Budget Measures enacted Treasury Laws Amendment Bill 2020 – Tax Plan for Coronavirus Economic Recovery
Legislation has been passed providing effect to the basic tax changes declared in 2020-21 Federal Budget, this involves loss carry back rules, immediate expensing rules for the depreciating assets and changes to R&D tax offset.
Loss carry-back tax offset
The new rules allow the companies which has aggregated turnover of less than $5 billion which have loss in 2020 to 2022 income years to carry back the loss and apply it against the taxable income of the company in 2019 to 2021 income years where there is tax liability in earlier years.
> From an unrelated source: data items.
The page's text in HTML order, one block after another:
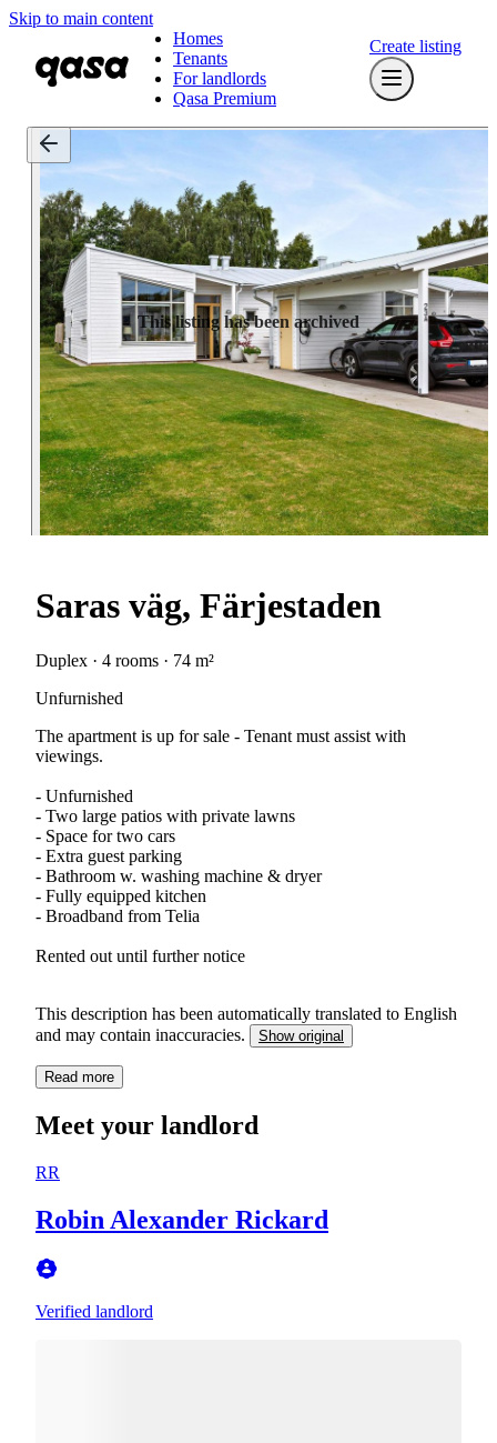
Skip to main content
Homes
Tenants
For landlords
Qasa Premium
Create listing
This listing has been archived
Saras väg, Färjestaden
Duplex · 4 rooms · 74 m²
Unfurnished
The apartment is up for sale - Tenant must assist with
viewings.
- Unfurnished
- Two large patios with private lawns
- Space for two cars
- Extra guest parking
- Bathroom w. washing machine & dryer
- Fully equipped kitchen
- Broadband from Telia
Rented out until further notice
This description has been automatically translated to English
and may contain inaccuracies.
Show original
Read more
Meet your landlord
RR
Robin Alexander Rickard
Verified landlord
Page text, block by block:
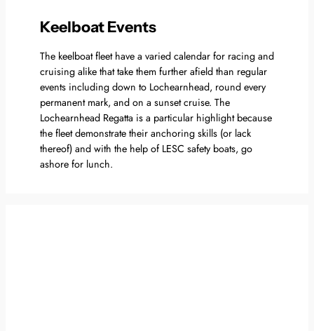
Keelboat Events
The keelboat fleet have a varied calendar for racing and
cruising alike that take them further afield than regular
events including down to Lochearnhead, round every
permanent mark, and on a sunset cruise. The
Lochearnhead Regatta is a particular highlight because
the fleet demonstrate their anchoring skills (or lack
thereof) and with the help of LESC safety boats, go
ashore for lunch.
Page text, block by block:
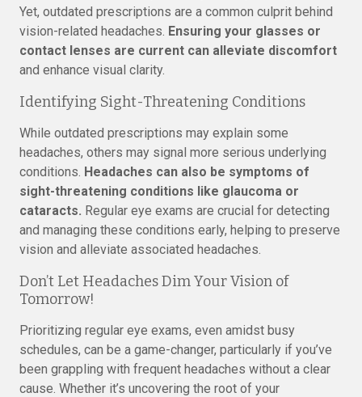
Yet, outdated prescriptions are a common culprit behind
vision-related headaches. Ensuring your glasses or
contact lenses are current can alleviate discomfort
and enhance visual clarity.
Identifying Sight-Threatening Conditions
While outdated prescriptions may explain some
headaches, others may signal more serious underlying
conditions. Headaches can also be symptoms of
sight-threatening conditions like glaucoma or
cataracts. Regular eye exams are crucial for detecting
and managing these conditions early, helping to preserve
vision and alleviate associated headaches.
Don’t Let Headaches Dim Your Vision of
Tomorrow!
Prioritizing regular eye exams, even amidst busy
schedules, can be a game-changer, particularly if you’ve
been grappling with frequent headaches without a clear
cause. Whether it’s uncovering the root of your

The amount of the loss carry back tax offset for income year is quite lesser than the company’s loss carry back tax offset components and the individual’s franking account balance at the end of current year. The amount must not exceed:
- The amount of previous tax paid by the entity
- The account balance of an entity at the end of income year for which the refundable tax offset is to be claimed
Immediate Expensing of Depreciating Assets
These alterations permits businesses with turnover of not more than $5 billion to deduct the cost of eligible depreciating assets that are first held, and used for taxable purposes between 2020 budget time. The businesses are also able to deduct full cost of improvements to these assets and to previous eligible depreciating assets that is made during this period. Foe being eligible, the assets acquired should be:
- First held, and first used or installed ready for use for a taxable purpose, after 7:30 PM ACT time on 6 October 2020 and by 30 June 2022; and
- Located in Australia and principally used in Australia for the principal purpose of carrying on a business
The assets which are let out on depreciating asset leases do not seem to be excluded from these rules, although the taxpayer would need to be carrying on a business under general principles to access these rules.
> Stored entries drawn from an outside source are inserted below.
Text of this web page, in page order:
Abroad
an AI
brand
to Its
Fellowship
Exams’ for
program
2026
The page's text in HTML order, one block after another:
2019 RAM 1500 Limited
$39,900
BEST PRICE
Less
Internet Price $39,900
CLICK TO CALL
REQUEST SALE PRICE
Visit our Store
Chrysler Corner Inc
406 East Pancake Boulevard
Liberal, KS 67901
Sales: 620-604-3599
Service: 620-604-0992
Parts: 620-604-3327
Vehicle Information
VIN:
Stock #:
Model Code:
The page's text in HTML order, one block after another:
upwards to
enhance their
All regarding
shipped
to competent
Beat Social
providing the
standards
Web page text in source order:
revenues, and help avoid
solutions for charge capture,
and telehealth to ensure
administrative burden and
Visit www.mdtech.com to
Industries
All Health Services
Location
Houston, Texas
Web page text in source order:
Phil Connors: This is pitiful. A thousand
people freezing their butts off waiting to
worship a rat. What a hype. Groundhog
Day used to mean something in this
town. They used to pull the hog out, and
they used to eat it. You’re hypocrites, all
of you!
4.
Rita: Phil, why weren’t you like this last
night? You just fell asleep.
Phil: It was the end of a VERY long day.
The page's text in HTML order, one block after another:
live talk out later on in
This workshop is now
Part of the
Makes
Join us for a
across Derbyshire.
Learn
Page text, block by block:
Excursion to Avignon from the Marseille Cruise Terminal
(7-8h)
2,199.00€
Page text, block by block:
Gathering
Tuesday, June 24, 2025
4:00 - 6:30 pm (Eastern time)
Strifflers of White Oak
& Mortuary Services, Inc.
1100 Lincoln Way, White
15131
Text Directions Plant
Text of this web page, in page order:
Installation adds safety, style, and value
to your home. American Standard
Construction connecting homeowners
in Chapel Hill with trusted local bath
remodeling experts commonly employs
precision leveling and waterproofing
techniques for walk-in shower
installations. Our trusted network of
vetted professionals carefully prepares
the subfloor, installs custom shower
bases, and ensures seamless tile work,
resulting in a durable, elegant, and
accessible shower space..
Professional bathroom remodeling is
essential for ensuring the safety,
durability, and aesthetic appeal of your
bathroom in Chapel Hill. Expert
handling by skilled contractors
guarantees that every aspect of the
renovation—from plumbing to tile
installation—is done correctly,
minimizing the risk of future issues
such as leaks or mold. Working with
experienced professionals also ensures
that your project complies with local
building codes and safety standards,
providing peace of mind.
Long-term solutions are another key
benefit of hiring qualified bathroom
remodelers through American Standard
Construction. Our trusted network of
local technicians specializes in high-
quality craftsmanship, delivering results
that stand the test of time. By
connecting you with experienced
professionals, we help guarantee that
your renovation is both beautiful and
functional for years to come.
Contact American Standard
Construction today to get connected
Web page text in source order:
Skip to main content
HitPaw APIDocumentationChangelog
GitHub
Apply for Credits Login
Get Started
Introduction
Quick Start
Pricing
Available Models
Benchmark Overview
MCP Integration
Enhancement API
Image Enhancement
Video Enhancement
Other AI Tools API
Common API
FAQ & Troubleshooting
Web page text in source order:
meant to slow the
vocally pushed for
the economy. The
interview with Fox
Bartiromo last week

Alterations to the R&D tax incentive
Following the latest review of R&D tax incentive, the authorities have declared a range of alterations to the operation of the rules. These will require to be examined in detail for influenced entities, these changes include:
- Enhancing the R&D expenditure threshold from $100 million to $150 million and creating the threshold as a permanent feature of the law
- By linking the R&D tax offset available for entities entitled to the refundable R&D tax offset to the company’s corporate tax rates, standardising the benefits, plus 18.5% point premium.
- Enhancing the generosity of R&D Tax incentive for large R&D entities with greater level of R&D intensity. In this, larger R&D entities with aggregated turnover of $20 million or more for the income year are entitled to R&D tax offset that equals their company tax rate with one or more marginal intensity premiums.
Some of the additional charges have been made with respect to the clawback rules that are related to the situations where the companies recoup some R&D expenditure or get income from the sale of the outcomes of research and development activities.